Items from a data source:
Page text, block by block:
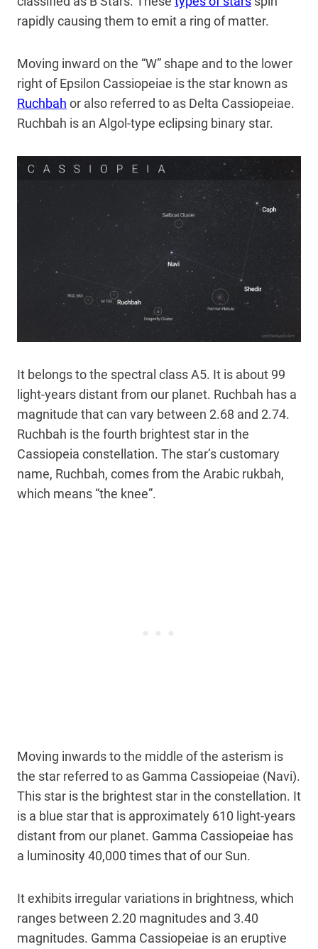
rapidly causing them to emit a ring of matter.
Moving inward on the “W” shape and to the lower
right of Epsilon Cassiopeiae is the star known as
Ruchbah or also referred to as Delta Cassiopeiae.
Ruchbah is an Algol-type eclipsing binary star.
It belongs to the spectral class A5. It is about 99
light-years distant from our planet. Ruchbah has a
magnitude that can vary between 2.68 and 2.74.
Ruchbah is the fourth brightest star in the
Cassiopeia constellation. The star’s customary
name, Ruchbah, comes from the Arabic rukbah,
which means “the knee”.
Moving inwards to the middle of the asterism is
the star referred to as Gamma Cassiopeiae (Navi).
This star is the brightest star in the constellation. It
is a blue star that is approximately 610 light-years
distant from our planet. Gamma Cassiopeiae has
a luminosity 40,000 times that of our Sun.
It exhibits irregular variations in brightness, which
ranges between 2.20 magnitudes and 3.40
magnitudes. Gamma Cassiopeiae is an eruptive
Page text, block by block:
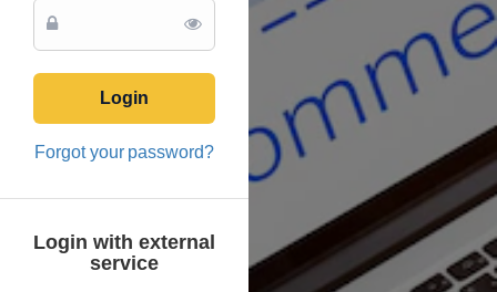
Login
Forgot your password?
Login with external
service
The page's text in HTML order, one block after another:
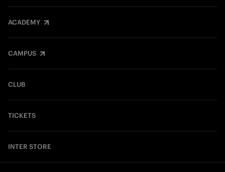
ACADEMY
CAMPUS
CLUB
TICKETS
INTER STORE
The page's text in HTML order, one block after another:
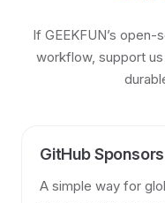
If GEEKFUN’s
workflow, support
GitHub Sponsors
A simple way for
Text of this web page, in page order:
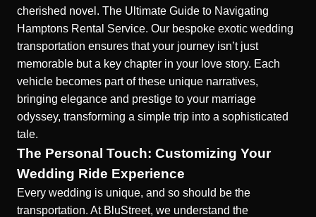
cherished novel. The Ultimate Guide to Navigating
Hamptons Rental Service. Our bespoke exotic wedding
transportation ensures that your journey isn’t just
memorable but a key chapter in your love story. Each
vehicle becomes part of these unique narratives,
bringing elegance and prestige to your marriage
odyssey, transforming a simple trip into a sophisticated
tale.
The Personal Touch: Customizing Your
Wedding Ride Experience
Every wedding is unique, and so should be the
transportation. At BluStreet, we understand the
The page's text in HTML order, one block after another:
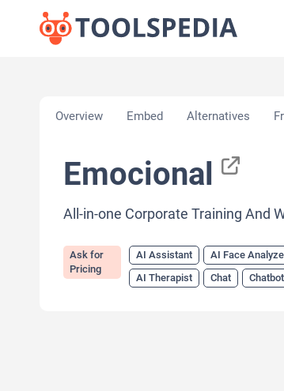
Overview Embed Alternatives
Emocional
All-in-one Corporate Training And
Ask for
Pricing
AI Assistant AI Face
AI Therapist
Chat Chatbot
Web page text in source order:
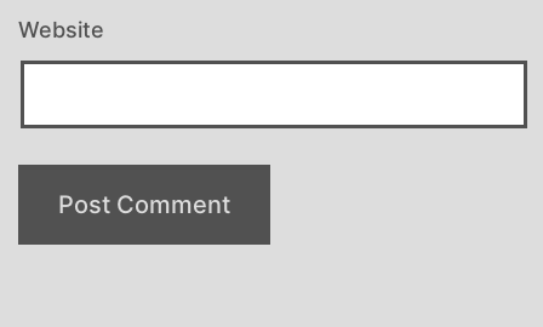
Website
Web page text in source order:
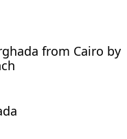
from Cairo by
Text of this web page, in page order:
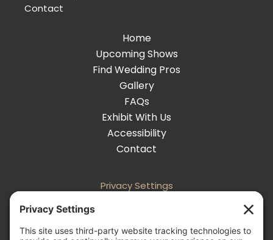
Contact
Home
Upcoming Shows
Find Wedding Pros
Gallery
FAQs
Exhibit With Us
Accessibility
Contact
Privacy Settings
Follow
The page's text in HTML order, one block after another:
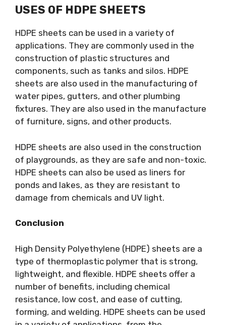
USES OF HDPE SHEETS
HDPE sheets can be used in a variety of
applications. They are commonly used in the
construction of plastic structures and
components, such as tanks and silos. HDPE
sheets are also used in the manufacturing of
water pipes, gutters, and other plumbing
fixtures. They are also used in the manufacture
of furniture, signs, and other products.
HDPE sheets are also used in the construction
of playgrounds, as they are safe and non-toxic.
HDPE sheets can also be used as liners for
ponds and lakes, as they are resistant to
damage from chemicals and UV light.
Conclusion
High Density Polyethylene (HDPE) sheets are a
type of thermoplastic polymer that is strong,
lightweight, and flexible. HDPE sheets offer a
number of benefits, including chemical
resistance, low cost, and ease of cutting,
forming, and welding. HDPE sheets can be used
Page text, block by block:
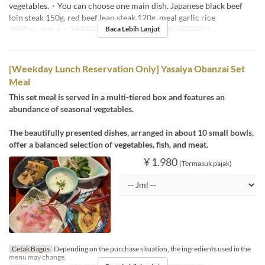
vegetables.・You can choose one main dish. Japanese black beef
loin steak 150g, red beef lean steak 120g, meal garlic rice
Hari Sn, Sl, R, K, J Makanan Makan Siang Limit Pemesanan 1 ~
Baca Lebih Lanjut
[Weekday Lunch Reservation Only] Yasaiya Obanzai Set
Meal
This set meal is served in a multi-tiered box and features an
abundance of seasonal vegetables.
The beautifully presented dishes, arranged in about 10 small bowls,
offer a balanced selection of vegetables, fish, and meat.
¥ 1.980 (Termasuk pajak)
Cetak Bagus Depending on the purchase situation, the ingredients used in the
menu may change.
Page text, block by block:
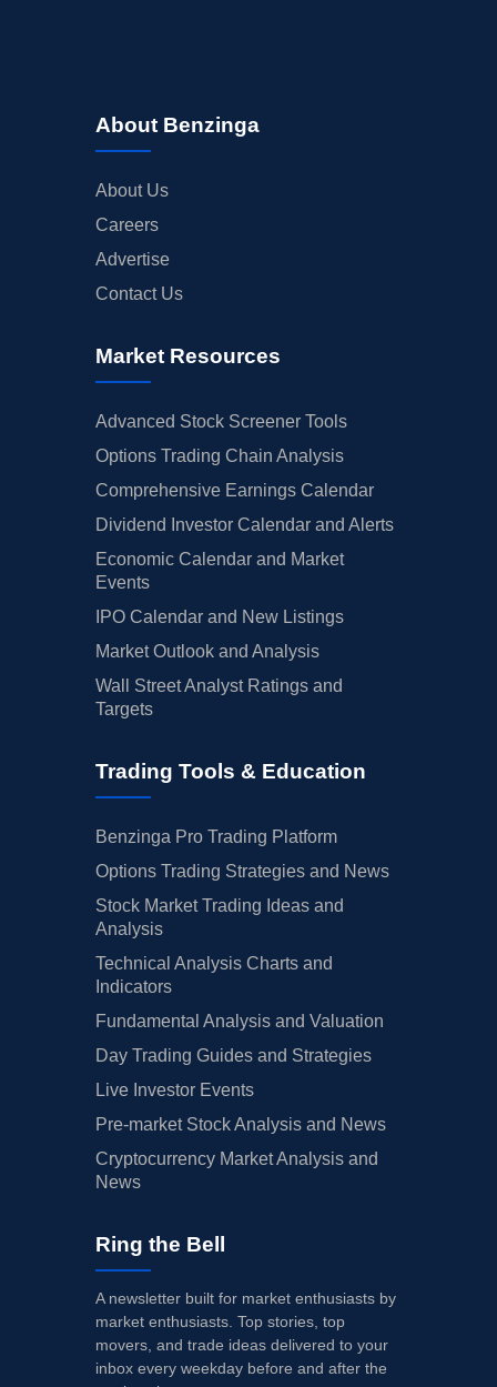
About Benzinga
About Us
Careers
Advertise
Contact Us
Market Resources
Advanced Stock Screener Tools
Options Trading Chain Analysis
Comprehensive Earnings Calendar
Dividend Investor Calendar and Alerts
Economic Calendar and Market
Events
IPO Calendar and New Listings
Market Outlook and Analysis
Wall Street Analyst Ratings and
Targets
Trading Tools & Education
Benzinga Pro Trading Platform
Options Trading Strategies and News
Stock Market Trading Ideas and
Analysis
Technical Analysis Charts and
Indicators
Fundamental Analysis and Valuation
Day Trading Guides and Strategies
Live Investor Events
Pre-market Stock Analysis and News
Cryptocurrency Market Analysis and
News
Ring the Bell
A newsletter built for market enthusiasts by
market enthusiasts. Top stories, top
movers, and trade ideas delivered to your
inbox every weekday before and after the
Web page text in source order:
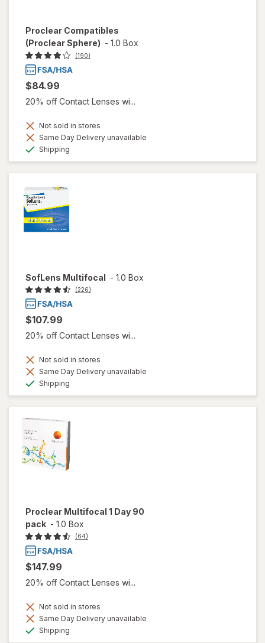
Proclear Compatibles
(Proclear Sphere) - 1.0 Box
(190)
$84.99
20% off Contact Lenses wi...
Not sold in stores
Same Day Delivery unavailable
Shipping
SofLens Multifocal - 1.0 Box
(226)
$107.99
20% off Contact Lenses wi...
Not sold in stores
Same Day Delivery unavailable
Shipping
Proclear Multifocal 1 Day 90
pack - 1.0 Box
(64)
$147.99
20% off Contact Lenses wi...
Not sold in stores
Same Day Delivery unavailable
Shipping
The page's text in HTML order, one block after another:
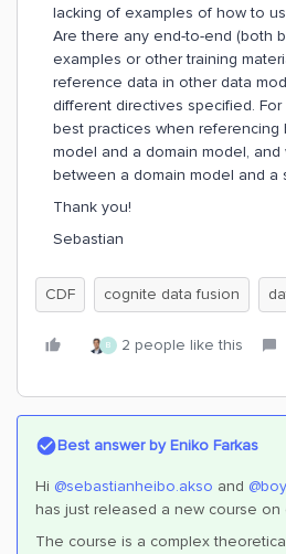
lacking of examples of how to
Are there any end-to-end (both
examples or other training
reference data in other data
different directives specified.
best practices when
model and a domain model,
between a domain model and a
Thank you!
Sebastian
CDF cognite data fusion
B 2 people like this
Best answer byEniko Farkas
Hi @sebastianheibo.akso and
has just released a new course on
The course is a complex
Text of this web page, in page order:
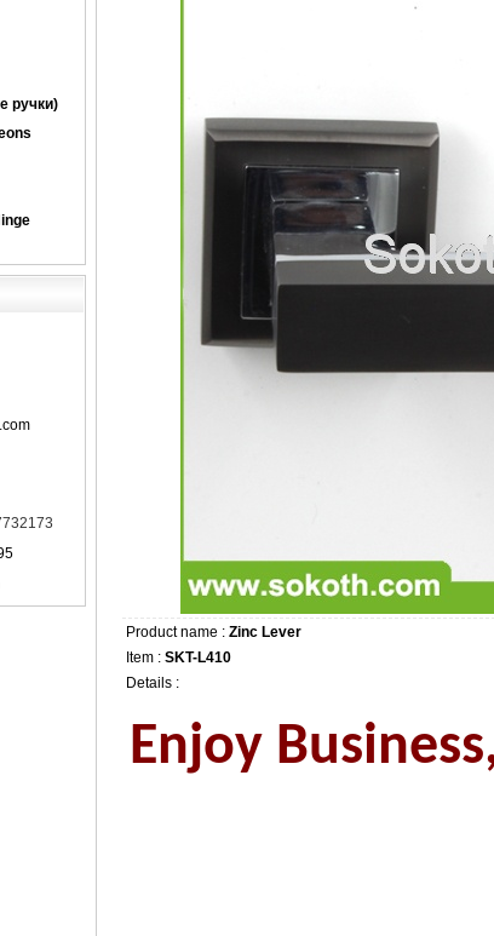
ручки)
Product name : Zinc Lever
Item : SKT-L410
Details :
Enjoy
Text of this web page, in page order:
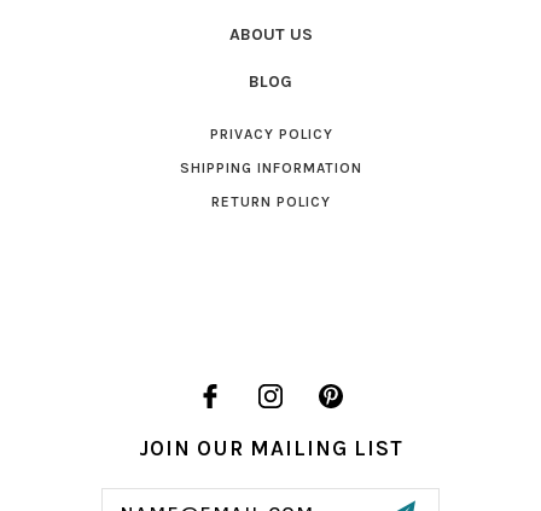
ABOUT US
BLOG
PRIVACY POLICY
SHIPPING INFORMATION
RETURN POLICY
JOIN OUR MAILING LIST
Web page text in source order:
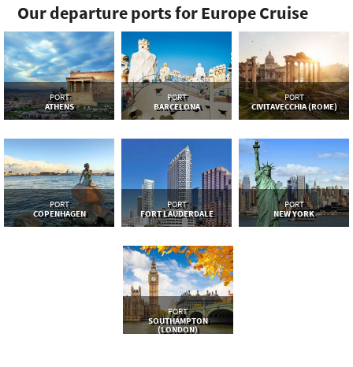
Our departure ports for Europe Cruise
PORT
ATHENS
PORT
BARCELONA
PORT
CIVITAVECCHIA (ROME)
PORT
COPENHAGEN
PORT
FORT LAUDERDALE
PORT
NEW YORK
PORT
SOUTHAMPTON
(LONDON)
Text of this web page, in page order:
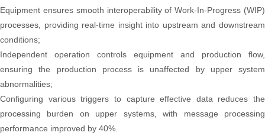
Equipment ensures smooth interoperability of Work-In-Progress (WIP)
processes, providing real-time insight into upstream and downstream
conditions;
Independent operation controls equipment and production flow,
ensuring the production process is unaffected by upper system
abnormalities;
Configuring various triggers to capture effective data reduces the
processing burden on upper systems, with message processing
performance improved by 40%.
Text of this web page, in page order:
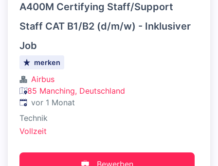
A400M Certifying Staff/Support
Staff CAT B1/B2 (d/m/w) - Inklusiver
Job
merken
Airbus
85 Manching, Deutschland
Veröffentlicht:
vor 1 Monat
Technik
Vollzeit
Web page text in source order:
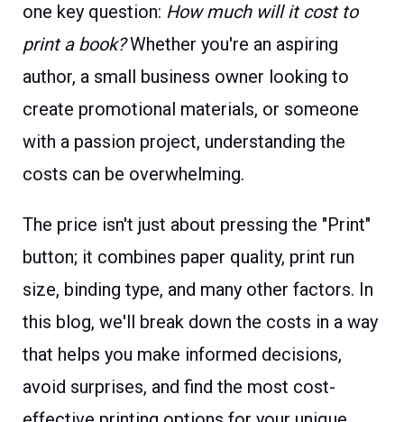
one key question: How much will it cost to
print a book?Whether you're an aspiring
author, a small business owner looking to
create promotional materials, or someone
with a passion project, understanding the
costs can be overwhelming.
The price isn't just about pressing the "Print"
button; it combines paper quality, print run
size, binding type, and many other factors. In
this blog, we'll break down the costs in a way
that helps you make informed decisions,
avoid surprises, and find the most cost-
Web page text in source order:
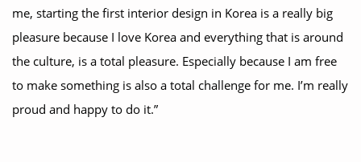
me, starting the first interior design in Korea is a really big
pleasure because I love Korea and everything that is around
the culture, is a total pleasure. Especially because I am free
to make something is also a total challenge for me. I’m really
proud and happy to do it.”
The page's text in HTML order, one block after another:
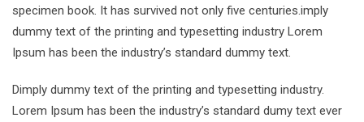
specimen book. It has survived not only five centuries.imply
dummy text of the printing and typesetting industry Lorem
Ipsum has been the industry’s standard dummy text.
Dimply dummy text of the printing and typesetting industry.
Lorem Ipsum has been the industry’s standard dumy text ever
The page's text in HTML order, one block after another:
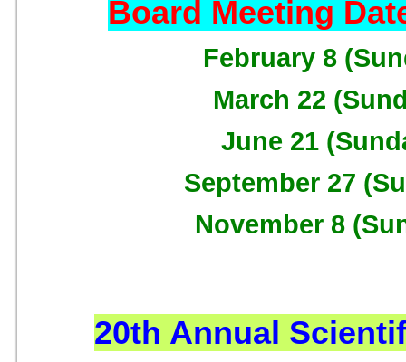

*Instructions for the task:* Please copy the data above character for character, skipping any pictures.

*Response area:*
Page text, block by block:
rapidly causing them to emit a ring of matter.
Moving inward on the “W” shape and to the lower
right of Epsilon Cassiopeiae is the star known as
Ruchbah or also referred to as Delta Cassiopeiae.
Ruchbah is an Algol-type eclipsing binary star.
It belongs to the spectral class A5. It is about 99
light-years distant from our planet. Ruchbah has a
magnitude that can vary between 2.68 and 2.74.
Ruchbah is the fourth brightest star in the
Cassiopeia constellation. The star’s customary
name, Ruchbah, comes from the Arabic rukbah,
which means “the knee”.
Moving inwards to the middle of the asterism is
the star referred to as Gamma Cassiopeiae (Navi).
This star is the brightest star in the constellation. It
is a blue star that is approximately 610 light-years
distant from our planet. Gamma Cassiopeiae has
a luminosity 40,000 times that of our Sun.
It exhibits irregular variations in brightness, which
ranges between 2.20 magnitudes and 3.40
magnitudes. Gamma Cassiopeiae is an eruptive
Page text, block by block:
Login
Forgot your password?
Login with external
service
The page's text in HTML order, one block after another:
ACADEMY
CAMPUS
CLUB
TICKETS
INTER STORE
The page's text in HTML order, one block after another:
If GEEKFUN’s
workflow, support
GitHub Sponsors
A simple way for
Text of this web page, in page order:
cherished novel. The Ultimate Guide to Navigating
Hamptons Rental Service. Our bespoke exotic wedding
transportation ensures that your journey isn’t just
memorable but a key chapter in your love story. Each
vehicle becomes part of these unique narratives,
bringing elegance and prestige to your marriage
odyssey, transforming a simple trip into a sophisticated
tale.
The Personal Touch: Customizing Your
Wedding Ride Experience
Every wedding is unique, and so should be the
transportation. At BluStreet, we understand the
The page's text in HTML order, one block after another:
Overview Embed Alternatives
Emocional
All-in-one Corporate Training And
Ask for
Pricing
AI Assistant AI Face
AI Therapist
Chat Chatbot
Web page text in source order:
Website
Web page text in source order:
from Cairo by
Text of this web page, in page order:
Contact
Home
Upcoming Shows
Find Wedding Pros
Gallery
FAQs
Exhibit With Us
Accessibility
Contact
Privacy Settings
Follow
The page's text in HTML order, one block after another:
USES OF HDPE SHEETS
HDPE sheets can be used in a variety of
applications. They are commonly used in the
construction of plastic structures and
components, such as tanks and silos. HDPE
sheets are also used in the manufacturing of
water pipes, gutters, and other plumbing
fixtures. They are also used in the manufacture
of furniture, signs, and other products.
HDPE sheets are also used in the construction
of playgrounds, as they are safe and non-toxic.
HDPE sheets can also be used as liners for
ponds and lakes, as they are resistant to
damage from chemicals and UV light.
Conclusion
High Density Polyethylene (HDPE) sheets are a
type of thermoplastic polymer that is strong,
lightweight, and flexible. HDPE sheets offer a
number of benefits, including chemical
resistance, low cost, and ease of cutting,
forming, and welding. HDPE sheets can be used
Page text, block by block:
vegetables.・You can choose one main dish. Japanese black beef
loin steak 150g, red beef lean steak 120g, meal garlic rice
Hari Sn, Sl, R, K, J Makanan Makan Siang Limit Pemesanan 1 ~
Baca Lebih Lanjut
[Weekday Lunch Reservation Only] Yasaiya Obanzai Set
Meal
This set meal is served in a multi-tiered box and features an
abundance of seasonal vegetables.
The beautifully presented dishes, arranged in about 10 small bowls,
offer a balanced selection of vegetables, fish, and meat.
¥ 1.980 (Termasuk pajak)
Cetak Bagus Depending on the purchase situation, the ingredients used in the
menu may change.
Page text, block by block:
About Benzinga
About Us
Careers
Advertise
Contact Us
Market Resources
Advanced Stock Screener Tools
Options Trading Chain Analysis
Comprehensive Earnings Calendar
Dividend Investor Calendar and Alerts
Economic Calendar and Market
Events
IPO Calendar and New Listings
Market Outlook and Analysis
Wall Street Analyst Ratings and
Targets
Trading Tools & Education
Benzinga Pro Trading Platform
Options Trading Strategies and News
Stock Market Trading Ideas and
Analysis
Technical Analysis Charts and
Indicators
Fundamental Analysis and Valuation
Day Trading Guides and Strategies
Live Investor Events
Pre-market Stock Analysis and News
Cryptocurrency Market Analysis and
News
Ring the Bell
A newsletter built for market enthusiasts by
market enthusiasts. Top stories, top
movers, and trade ideas delivered to your
inbox every weekday before and after the
Web page text in source order:
Proclear Compatibles
(Proclear Sphere) - 1.0 Box
(190)
$84.99
20% off Contact Lenses wi...
Not sold in stores
Same Day Delivery unavailable
Shipping
SofLens Multifocal - 1.0 Box
(226)
$107.99
20% off Contact Lenses wi...
Not sold in stores
Same Day Delivery unavailable
Shipping
Proclear Multifocal 1 Day 90
pack - 1.0 Box
(64)
$147.99
20% off Contact Lenses wi...
Not sold in stores
Same Day Delivery unavailable
Shipping
The page's text in HTML order, one block after another:
lacking of examples of how to
Are there any end-to-end (both
examples or other training
reference data in other data
different directives specified.
best practices when
model and a domain model,
between a domain model and a
Thank you!
Sebastian
CDF cognite data fusion
B 2 people like this
Best answer byEniko Farkas
Hi @sebastianheibo.akso and
has just released a new course on
The course is a complex
Text of this web page, in page order:
ручки)
Product name : Zinc Lever
Item : SKT-L410
Details :
Enjoy
Text of this web page, in page order:
ABOUT US
BLOG
PRIVACY POLICY
SHIPPING INFORMATION
RETURN POLICY
JOIN OUR MAILING LIST
Web page text in source order:
Our departure ports for Europe Cruise
PORT
ATHENS
PORT
BARCELONA
PORT
CIVITAVECCHIA (ROME)
PORT
COPENHAGEN
PORT
FORT LAUDERDALE
PORT
NEW YORK
PORT
SOUTHAMPTON
(LONDON)
Text of this web page, in page order:
Equipment ensures smooth interoperability of Work-In-Progress (WIP)
processes, providing real-time insight into upstream and downstream
conditions;
Independent operation controls equipment and production flow,
ensuring the production process is unaffected by upper system
abnormalities;
Configuring various triggers to capture effective data reduces the
processing burden on upper systems, with message processing
performance improved by 40%.
Text of this web page, in page order:
A400M Certifying Staff/Support
Staff CAT B1/B2 (d/m/w) - Inklusiver
Job
merken
Airbus
85 Manching, Deutschland
Veröffentlicht:
vor 1 Monat
Technik
Vollzeit
Web page text in source order:
one key question: How much will it cost to
print a book?Whether you're an aspiring
author, a small business owner looking to
create promotional materials, or someone
with a passion project, understanding the
costs can be overwhelming.
The price isn't just about pressing the "Print"
button; it combines paper quality, print run
size, binding type, and many other factors. In
this blog, we'll break down the costs in a way
that helps you make informed decisions,
avoid surprises, and find the most cost-
Web page text in source order:
me, starting the first interior design in Korea is a really big
pleasure because I love Korea and everything that is around
the culture, is a total pleasure. Especially because I am free
to make something is also a total challenge for me. I’m really
proud and happy to do it.”
The page's text in HTML order, one block after another:
specimen book. It has survived not only five centuries.imply
dummy text of the printing and typesetting industry Lorem
Ipsum has been the industry’s standard dummy text.
Dimply dummy text of the printing and typesetting industry.
Lorem Ipsum has been the industry’s standard dumy text ever
The page's text in HTML order, one block after another:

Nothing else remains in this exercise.